EasyCater, your business tool for food. To learn more, visit EasyCater.com slash podcast. Join us in Atlanta or via live stream on August 12th for Bloomberg's Business Value of AI event and networking reception. This event will gather business and technology executives to share their experiences and provide insight into how to best use data to optimize the customer experience.

You'll also learn how companies have successfully implemented AI agents that have led to improved productivity and profitability. This program is proudly sponsored by IBM. Register at BloombergLive.com slash AI slash Atlanta. You're listening to the Bloomberg Surveillance Podcast. Catch us live weekday afternoons from 7 to 10 a.m. Eastern. Listen on CarPlay and Android Auto with the Bloomberg Businesses.

Work Business app or watch us live on YouTube. Kim Dawson joins now from New Edge. How does a weaker dollar fold into earnings reports of our companies? Well, it is a tailwind. A weaker dollar is typically a tailwind for multinational U.S. companies, but there's a catch there. Usually a weaker dollar is associated with

better performance of non-U.S. stocks. So when we're thinking about building portfolios and asset allocations, what we talk about is that you have to see a weaker dollar to justify those non-U.S. stock allocations, which have done rather well this year. Is Apple Computer hedged? Like, do they have a hedging strategy on weak dollar? Or has it been so long since we did that, nobody knows how to hedge anymore?

I'm sure that they have some hedging strategies somewhere.
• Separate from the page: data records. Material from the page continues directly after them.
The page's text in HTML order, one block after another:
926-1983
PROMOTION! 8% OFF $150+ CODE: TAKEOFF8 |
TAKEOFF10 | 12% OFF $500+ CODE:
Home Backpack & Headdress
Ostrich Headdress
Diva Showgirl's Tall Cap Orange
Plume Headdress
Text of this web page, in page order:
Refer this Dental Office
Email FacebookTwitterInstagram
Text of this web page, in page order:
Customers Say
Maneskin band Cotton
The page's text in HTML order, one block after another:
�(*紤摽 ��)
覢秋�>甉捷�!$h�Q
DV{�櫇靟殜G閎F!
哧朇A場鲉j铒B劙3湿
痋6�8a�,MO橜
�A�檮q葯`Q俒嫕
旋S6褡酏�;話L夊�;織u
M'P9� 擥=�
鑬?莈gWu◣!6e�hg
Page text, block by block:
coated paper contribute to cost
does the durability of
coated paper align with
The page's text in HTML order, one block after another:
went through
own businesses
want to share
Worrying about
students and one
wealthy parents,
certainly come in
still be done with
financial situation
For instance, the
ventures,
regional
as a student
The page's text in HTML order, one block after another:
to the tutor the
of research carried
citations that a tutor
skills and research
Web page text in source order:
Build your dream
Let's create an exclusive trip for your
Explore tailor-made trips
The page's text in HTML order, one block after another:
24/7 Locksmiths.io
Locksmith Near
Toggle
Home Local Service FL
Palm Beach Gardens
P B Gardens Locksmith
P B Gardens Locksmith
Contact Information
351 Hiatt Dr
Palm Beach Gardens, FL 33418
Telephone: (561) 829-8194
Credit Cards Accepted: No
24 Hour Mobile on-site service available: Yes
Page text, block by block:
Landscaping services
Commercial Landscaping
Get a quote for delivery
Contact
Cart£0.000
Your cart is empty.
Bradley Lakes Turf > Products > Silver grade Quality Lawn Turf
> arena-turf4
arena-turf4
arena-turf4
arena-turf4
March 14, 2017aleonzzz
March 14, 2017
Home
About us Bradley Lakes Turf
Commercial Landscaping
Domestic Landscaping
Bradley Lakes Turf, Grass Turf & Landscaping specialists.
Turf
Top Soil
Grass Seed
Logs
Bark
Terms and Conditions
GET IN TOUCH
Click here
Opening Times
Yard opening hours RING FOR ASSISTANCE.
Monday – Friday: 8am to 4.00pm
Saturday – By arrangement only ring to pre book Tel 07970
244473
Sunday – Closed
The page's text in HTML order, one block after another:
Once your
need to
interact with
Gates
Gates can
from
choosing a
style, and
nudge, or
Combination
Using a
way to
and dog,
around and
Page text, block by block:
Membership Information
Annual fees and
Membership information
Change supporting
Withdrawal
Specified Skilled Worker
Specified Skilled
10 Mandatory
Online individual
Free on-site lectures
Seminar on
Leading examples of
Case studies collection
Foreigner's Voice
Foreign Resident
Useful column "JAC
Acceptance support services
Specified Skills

And this can cause, depending on where people have their manufacturing production, it can cause headwinds. But what companies will typically do is they will report organic growth, which excludes the impacts of FX. So analysts have that great ability to look through any kind of FX headwinds.
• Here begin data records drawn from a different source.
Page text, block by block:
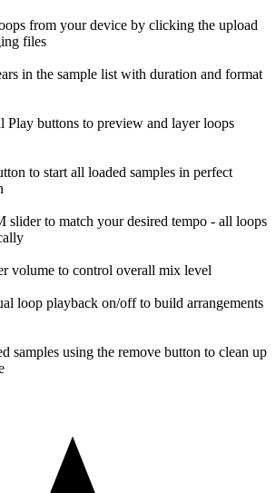
from your device by clicking the upload
files
in the sample list with duration and format
buttons to preview and layer loops
to start all loaded samples in perfect
slider to match your desired tempo - all loops
volume to control overall mix level
loop playback on/off to build arrangements
samples using the remove button to clean up
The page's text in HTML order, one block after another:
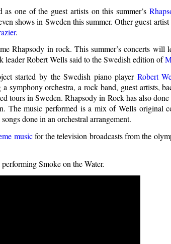
one of the guest artists on this summer’s
shows in Sweden this summer. Other guest artist
.
Rhapsody in rock. This summer’s concerts will
leader Robert Wells said to the Swedish edition of
started by the Swedish piano player Robert
symphony orchestra, a rock band, guest artists,
tours in Sweden. Rhapsody in Rock has also done
The music performed is a mix of Wells original
done in an orchestral arrangement.
musicfor the television broadcasts from the
Smoke on the Water.
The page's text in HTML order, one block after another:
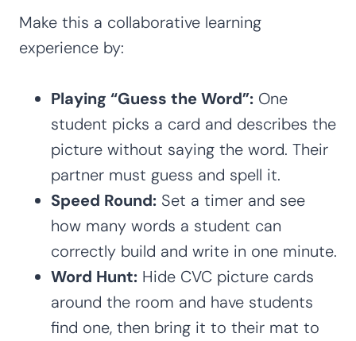
Make this a collaborative learning
experience by:
Playing “Guess the Word”: One
student picks a card and describes the
picture without saying the word. Their
partner must guess and spell it.
Speed Round: Set a timer and see
how many words a student can
correctly build and write in one minute.
Word Hunt: Hide CVC picture cards
around the room and have students
find one, then bring it to their mat to
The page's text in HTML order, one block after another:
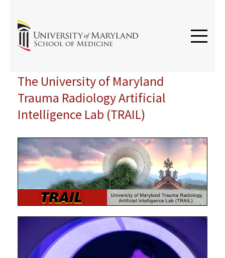
The University of Maryland
Trauma Radiology Artificial
Intelligence Lab (TRAIL)
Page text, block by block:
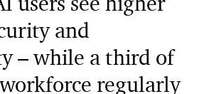
and
– while a third of
regularly
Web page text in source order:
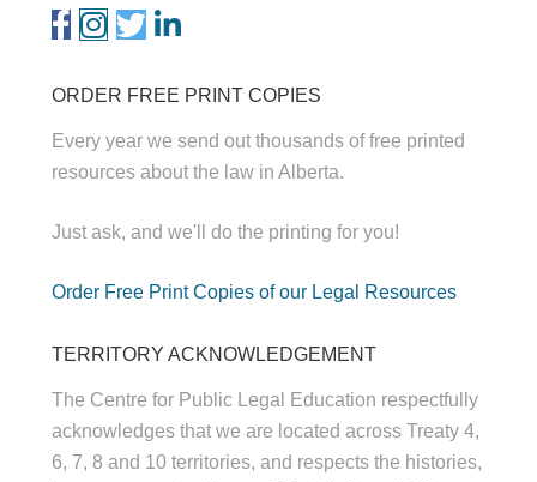
ORDER FREE PRINT COPIES
Every year we send out thousands of free printed
resources about the law in Alberta.
Just ask, and we'll do the printing for you!
Order Free Print Copies of our Legal Resources
TERRITORY ACKNOWLEDGEMENT
The Centre for Public Legal Education respectfully
acknowledges that we are located across Treaty 4,
6, 7, 8 and 10 territories, and respects the histories,
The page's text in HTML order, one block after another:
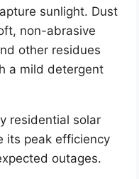
sunlight. Dust
non-abrasive
other residues
a mild detergent
residential solar
its peak efficiency
outages.
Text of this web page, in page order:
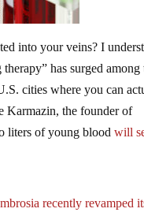
into your veins? I
has surged among
cities where you can
Karmazin, the founder of
liters of young bloodwill
recently revamped
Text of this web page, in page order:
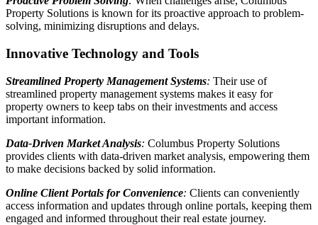
Property Solutions is known for its proactive approach to problem-
solving, minimizing disruptions and delays.
Innovative Technology and Tools
Streamlined Property Management Systems: Their use of
streamlined property management systems makes it easy for
property owners to keep tabs on their investments and access
important information.
Data-Driven Market Analysis: Columbus Property Solutions
provides clients with data-driven market analysis, empowering them
to make decisions backed by solid information.
Online Client Portals for Convenience: Clients can conveniently
access information and updates through online portals, keeping them
engaged and informed throughout their real estate journey.
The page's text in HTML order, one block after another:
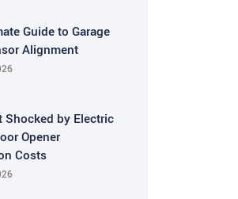
Guide to Garage
Alignment
Shocked by Electric
Opener
Costs
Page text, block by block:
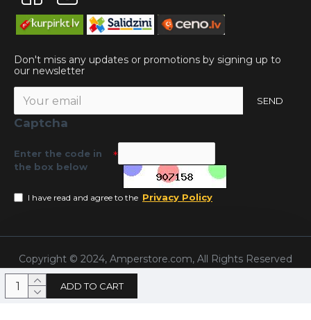
ADD TO CART
Don't miss any updates or promotions by signing up to
our newsletter
SEND
Captcha
Enter the code in
the box below
I have read and agree to the Privacy Policy
Copyright © 2024, Amperstore.com, All Rights Reserved
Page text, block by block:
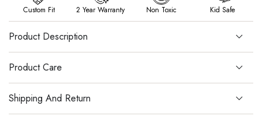
Custom Fit 2 Year Warranty Non Toxic Kid Safe
Product Description
Product Care
Shipping And Return
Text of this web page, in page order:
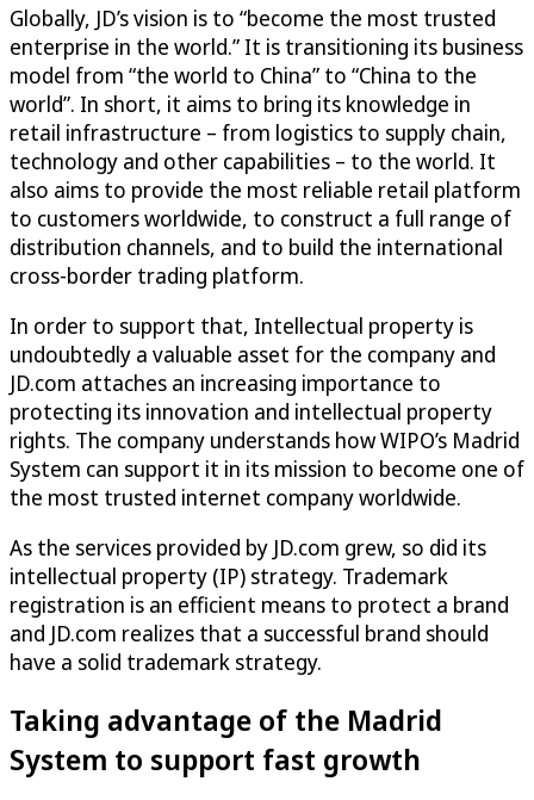
Globally, JD’s vision is to “become the most trusted
enterprise in the world.” It is transitioning its business
model from “the world to China” to “China to the
world”. In short, it aims to bring its knowledge in
retail infrastructure – from logistics to supply chain,
technology and other capabilities – to the world. It
also aims to provide the most reliable retail platform
to customers worldwide, to construct a full range of
distribution channels, and to build the international
cross-border trading platform.
In order to support that, Intellectual property is
undoubtedly a valuable asset for the company and
JD.com attaches an increasing importance to
protecting its innovation and intellectual property
rights. The company understands how WIPO’s Madrid
System can support it in its mission to become one of
the most trusted internet company worldwide.
As the services provided by JD.com grew, so did its
intellectual property (IP) strategy. Trademark
registration is an efficient means to protect a brand
and JD.com realizes that a successful brand should
have a solid trademark strategy.
Taking advantage of the Madrid
System to support fast growth
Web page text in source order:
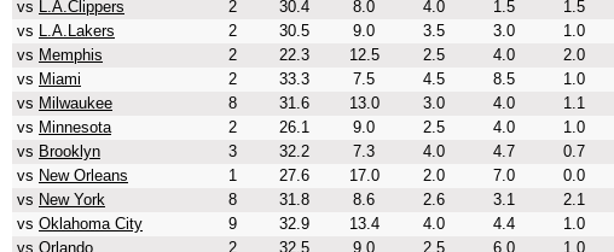
vs L.A.Clippers 2 30.4 8.0 4.0 1.5 1.5
vs L.A.Lakers 2 30.5 9.0 3.5 3.0 1.0
vs Memphis 2 22.3 12.5 2.5 4.0 2.0
vs Miami 2 33.3 7.5 4.5 8.5 1.0
vs Milwaukee 8 31.6 13.0 3.0 4.0 1.1
vs Minnesota 2 26.1 9.0 2.5 4.0 1.0
vs Brooklyn 3 32.2 7.3 4.0 4.7 0.7
vs New Orleans 1 27.6 17.0 2.0 7.0 0.0
vs New York 8 31.8 8.6 2.6 3.1 2.1
vs Oklahoma City 9 32.9 13.4 4.0 4.4 1.0
vs Orlando 2 32.5 9.0 2.5 6.0 1.0
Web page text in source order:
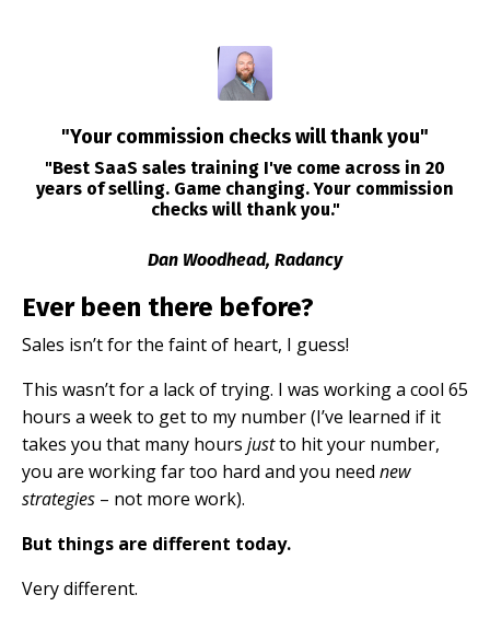
"Your commission checks will thank you"
"Best SaaS sales training I've come across in 20
years of selling. Game changing. Your commission
checks will thank you."
Dan Woodhead, Radancy
Ever been there before?
Sales isn’t for the faint of heart, I guess!
This wasn’t for a lack of trying. I was working a cool 65
hours a week to get to my number (I’ve learned if it
takes you that many hours justto hit your number,
you are working far too hard and you need new
strategies – not more work).
But things are different today.
Very different.

That move we saw into non-US equities earlier this year, principally into European equities, you have European indexes outperforming US S&P 500. Is that a short-term trade or is that something longer, do you think?

Well, the beginning of that trade was mostly a re-rating, meaning that you were trading at such a huge discount to the US. You were going into the year, US trading at 22 times, Europe trading closer to 12 times. So some of the easy part of that move is over. But what's been really interesting is that we've actually been seeing more earnings revisions higher for European companies, which suggests that maybe there's a little bit of life there. If Paul Stern asks a question, I'm going to be rude and butt in.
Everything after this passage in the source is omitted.